───── Records for this exercise

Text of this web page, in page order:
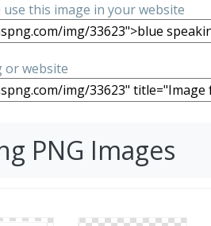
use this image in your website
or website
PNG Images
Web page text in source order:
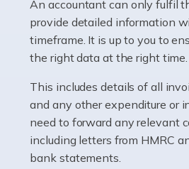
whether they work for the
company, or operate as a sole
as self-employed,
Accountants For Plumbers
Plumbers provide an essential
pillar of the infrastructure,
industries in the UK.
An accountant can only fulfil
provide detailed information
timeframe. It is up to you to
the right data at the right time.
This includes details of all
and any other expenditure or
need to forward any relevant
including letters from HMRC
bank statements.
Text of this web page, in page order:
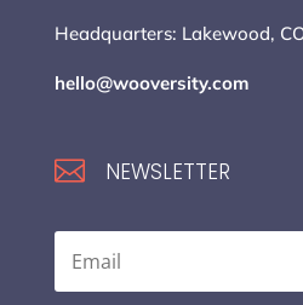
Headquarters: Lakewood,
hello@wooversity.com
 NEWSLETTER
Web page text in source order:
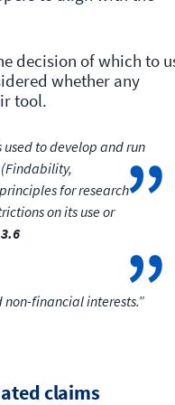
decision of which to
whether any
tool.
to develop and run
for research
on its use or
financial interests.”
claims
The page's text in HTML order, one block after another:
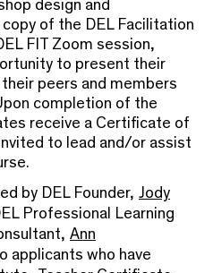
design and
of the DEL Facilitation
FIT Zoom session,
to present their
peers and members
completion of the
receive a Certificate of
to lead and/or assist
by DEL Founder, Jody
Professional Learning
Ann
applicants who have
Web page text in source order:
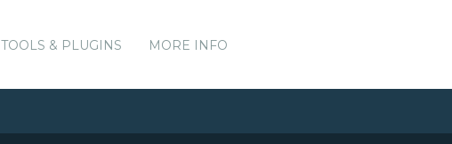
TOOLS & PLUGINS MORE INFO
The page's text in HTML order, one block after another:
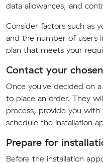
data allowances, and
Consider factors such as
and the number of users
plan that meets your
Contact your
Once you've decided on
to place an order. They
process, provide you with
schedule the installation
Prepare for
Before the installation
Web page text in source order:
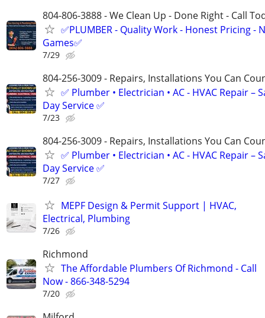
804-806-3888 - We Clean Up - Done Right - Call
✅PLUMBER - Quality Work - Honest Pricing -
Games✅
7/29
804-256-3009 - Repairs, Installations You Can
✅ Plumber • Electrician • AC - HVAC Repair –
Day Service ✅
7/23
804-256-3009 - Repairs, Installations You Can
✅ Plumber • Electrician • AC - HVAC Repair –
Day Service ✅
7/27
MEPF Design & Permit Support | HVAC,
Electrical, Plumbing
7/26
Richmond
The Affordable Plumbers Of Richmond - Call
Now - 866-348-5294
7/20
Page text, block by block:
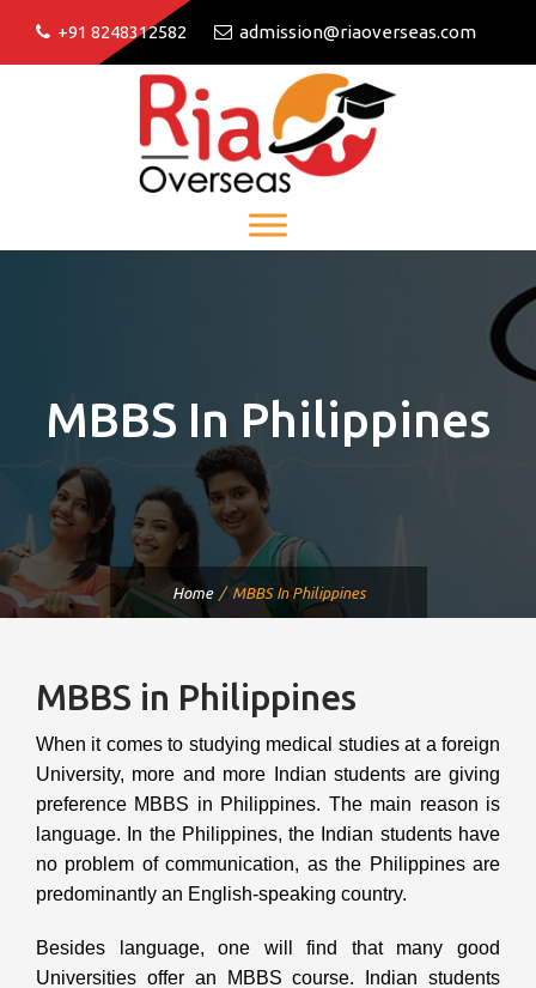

──────────

What is required: Your task is an exact transcription of all the data, minus the pictures.

Solution to the problem:
Text of this web page, in page order:
use this image in your website
or website
PNG Images
Web page text in source order:
whether they work for the
company, or operate as a sole
as self-employed,
Accountants For Plumbers
Plumbers provide an essential
pillar of the infrastructure,
industries in the UK.
An accountant can only fulfil
provide detailed information
timeframe. It is up to you to
the right data at the right time.
This includes details of all
and any other expenditure or
need to forward any relevant
including letters from HMRC
bank statements.
Text of this web page, in page order:
Headquarters: Lakewood,
hello@wooversity.com
 NEWSLETTER
Web page text in source order:
decision of which to
whether any
tool.
to develop and run
for research
on its use or
financial interests.”
claims
The page's text in HTML order, one block after another:
design and
of the DEL Facilitation
FIT Zoom session,
to present their
peers and members
completion of the
receive a Certificate of
to lead and/or assist
by DEL Founder, Jody
Professional Learning
Ann
applicants who have
Web page text in source order:
TOOLS & PLUGINS MORE INFO
The page's text in HTML order, one block after another:
data allowances, and
Consider factors such as
and the number of users
plan that meets your
Contact your
Once you've decided on
to place an order. They
process, provide you with
schedule the installation
Prepare for
Before the installation
Web page text in source order:
804-806-3888 - We Clean Up - Done Right - Call
✅PLUMBER - Quality Work - Honest Pricing -
Games✅
7/29
804-256-3009 - Repairs, Installations You Can
✅ Plumber • Electrician • AC - HVAC Repair –
Day Service ✅
7/23
804-256-3009 - Repairs, Installations You Can
✅ Plumber • Electrician • AC - HVAC Repair –
Day Service ✅
7/27
MEPF Design & Permit Support | HVAC,
Electrical, Plumbing
7/26
Richmond
The Affordable Plumbers Of Richmond - Call
Now - 866-348-5294
7/20
Page text, block by block:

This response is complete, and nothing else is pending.